My students have a variety of favorite learning strategies, including the following:

• Collaborative group projects―To increase collaboration, I allowed the students to have editing rights on their group’s document.

• Google Forms―Students used Google forms to reflect on projects.

• Interactive Videos―I implemented the interactive videos from i-Ready on the instructional slides.

• Bitmoji―I provided students with hints they could utilize when completing assignments. On the assignment slides, I used a bitmoji to represent me and recorded audio.

• Google Meet―I used Google Meet for synchronous instructional time.


What is one standout anecdote that describes your experience this past semester? 

Brook Veldkamp

Kindergarten teacher

Challenger Elementary School, Kentwood, Mich.

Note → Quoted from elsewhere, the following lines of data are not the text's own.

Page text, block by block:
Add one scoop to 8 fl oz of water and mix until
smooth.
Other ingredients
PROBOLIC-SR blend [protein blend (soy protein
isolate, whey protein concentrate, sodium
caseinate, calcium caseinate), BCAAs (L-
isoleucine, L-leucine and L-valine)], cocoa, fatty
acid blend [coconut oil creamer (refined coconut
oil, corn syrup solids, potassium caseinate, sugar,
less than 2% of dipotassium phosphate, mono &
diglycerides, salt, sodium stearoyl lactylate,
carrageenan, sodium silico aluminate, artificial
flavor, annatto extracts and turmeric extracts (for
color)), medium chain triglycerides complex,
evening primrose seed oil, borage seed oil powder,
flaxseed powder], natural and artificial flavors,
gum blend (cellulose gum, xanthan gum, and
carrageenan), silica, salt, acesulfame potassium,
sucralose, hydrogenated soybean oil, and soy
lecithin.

Being an educator this past semester was an experience for the books; it was an enlightening, emotional and challenging time. One thing that has stuck with me through my Zooms with my kindergarten students was their innocence. Even in the middle of the pandemic we’re all experiencing, they have the ability to say the funniest things and approach learning with such joy. They are still learning what it means to be a student, and during the spring, they needed so much more than a teacher. It revitalized my notion that I am not just an educator to my students, but I am also someone who loves and grows them in so many more ways than just education.

Sachiko Green:

There are many lessons learned throughout the last few months. Personally, I feel it is important to not jump to conclusions or be judgmental. It can sometimes be easy to think a student is being lazy or irresponsible in class. However, I have been reminded that we must be empathetic to our students’ and their families’ needs. We do not know what our students and their guardians go through each day. We do not always know their stories. 

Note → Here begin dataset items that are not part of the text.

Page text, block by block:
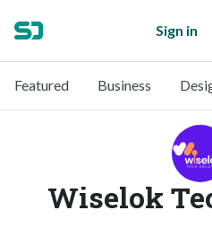
Sign in
Featured Business
Wiselok
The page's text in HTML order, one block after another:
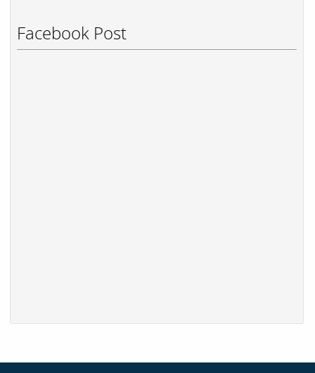
Facebook Post
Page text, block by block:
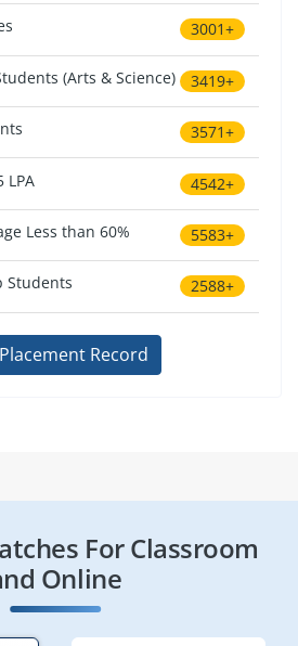
3001+
(Arts & Science) 3419+
3571+
LPA 4542+
Less than 60% 5583+
Students 2588+
Record
For Classroom
Online

Throughout the duration of providing virtual instruction, I would find it necessary to contact parents and guardians for various reasons. Many parents and guardians were out of jobs but, perhaps surprisingly, several students, fifth-graders, were left at home by themselves to complete their school assignments or were having to babysit younger siblings. During these troublesome times, I realized that math may not have been the top priority for my students and their families. Recognizing such obstacles is imperative when teaching the whole child and looking beyond a traditional curriculum approach.

Anna Redding:

One of the many things I love about teaching is the relationships that I build with my students and their families. When the stay-at-home order was issued, I worried about being able to communicate with my students, and how my students would communicate with their peers.  Using Zoom as a virtual platform to communicate with my students was very helpful because we could see each other. Communicating through a screen provided us with some form of socialization when we desperately needed it. Before I ever taught my first academic lesson on Zoom, my students and I just talked and played games. They needed to see each other just as much as I needed to see their smiling faces. Just like in the classroom, a student is more willing to put in the hard work if he knows I care for him on a personal level.  My district did not require me to teach virtually, but I had a large number of students that wanted to continue learning with me. Some were there to learn, and some were there for socialization.  We all grew during the virtual learning process.